Fundamentals of US Law (Spring 2014)
Fundamentals of U.S. Law introduces students to the American legal system and the common-law method of case analysis. Students will read a selection of the most influential cases in American jurisprudence. Those cases explore the principal Constitutional doctrines that are the foundation of the American legal system, including federalism and separation of powers. Students will learn how to read cases, find and synthesize holdings, and predict outcomes based on common law development. Students will also learn about the sources of U.S. law, the lawyer’s role in the American legal system, and the legal culture in the United States.
Syllabus: Download here
Course #: W208.9
Credit: 2 units
Note: If you are currently enrolled in a Berkeley Law degree program or intend to enroll, this course will not provide credit for any Berkeley Law in-resident degree programs. You will receive a transcript indicating that you received 2 Berkeley Law credits. These may be applicable at another institution that accepts them.
Registration opens: March 24, 2014
Registration closes: May 11th, midnight PST
Instruction runs May 12th to June 27th, 2014. Access to the course opens April 28th for important pre-class activities.
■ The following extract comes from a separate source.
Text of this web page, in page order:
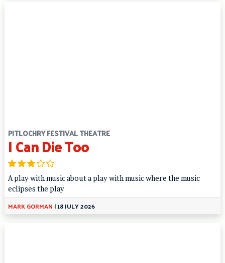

Instructor: William Fernholz
Required textbook: The required book is Charles Abernathy, Law in the United States (Thomson West, 2006). It is available to order online here:
Berkeley Law Bookstore (new and rental)
Skyo (used and rental)
Additional readings will be assigned as needed and will be available on the course website.
Who should take this course:
Attorneys who practice internationally
Prospective LL.M. students
U.S. undergraduate students
Per week, students should expect about four hours of instruction and 12 hours of reading and preparing.
Limited financial aid is available to qualified applicants. Contact us at firstname.lastname@example.org for more information.
About the instructor
William H.D. Fernholz has taught at Berkeley Law for 14 years. For the past half-decade, he has taught Fundamentals of U.S. Law, a required course, to Berkeley Law's LLM students. He has also taught Appellate Advocacy, Civil Rights Litigation, Employment Discrimination, and other courses. Bill received his J.D. from Boalt Hall, where he served as senior executive editor of the California Law Review. He practiced plaintiff-side poverty and civil rights law for seven years prior to joining the law school faculty.